The output should hold exactly, and only, the lines from the line bearing "Text of this" through the last line of the listing below, and no pictures.
*** Begin section ***
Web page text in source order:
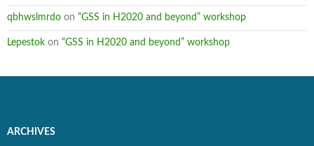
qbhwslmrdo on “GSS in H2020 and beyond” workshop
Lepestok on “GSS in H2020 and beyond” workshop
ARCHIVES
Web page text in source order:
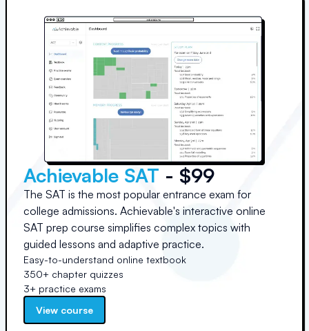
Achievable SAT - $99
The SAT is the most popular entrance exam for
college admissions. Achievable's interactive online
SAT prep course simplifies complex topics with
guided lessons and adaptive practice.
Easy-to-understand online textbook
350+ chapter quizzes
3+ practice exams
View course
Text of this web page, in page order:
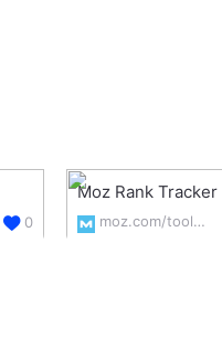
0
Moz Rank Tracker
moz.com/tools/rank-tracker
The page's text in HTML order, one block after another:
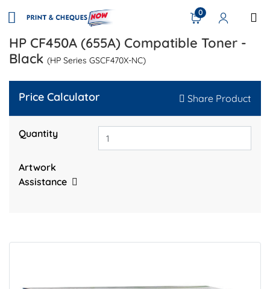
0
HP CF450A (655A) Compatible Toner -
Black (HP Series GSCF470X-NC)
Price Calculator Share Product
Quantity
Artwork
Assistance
*** End section ***
** Solution to this task **
Text of this web page, in page order:
0
Moz Rank Tracker
moz.com/tools/rank-tracker
The page's text in HTML order, one block after another:
0
HP CF450A (655A) Compatible Toner -
Black (HP Series GSCF470X-NC)
Price Calculator Share Product
Quantity
Artwork
Assistance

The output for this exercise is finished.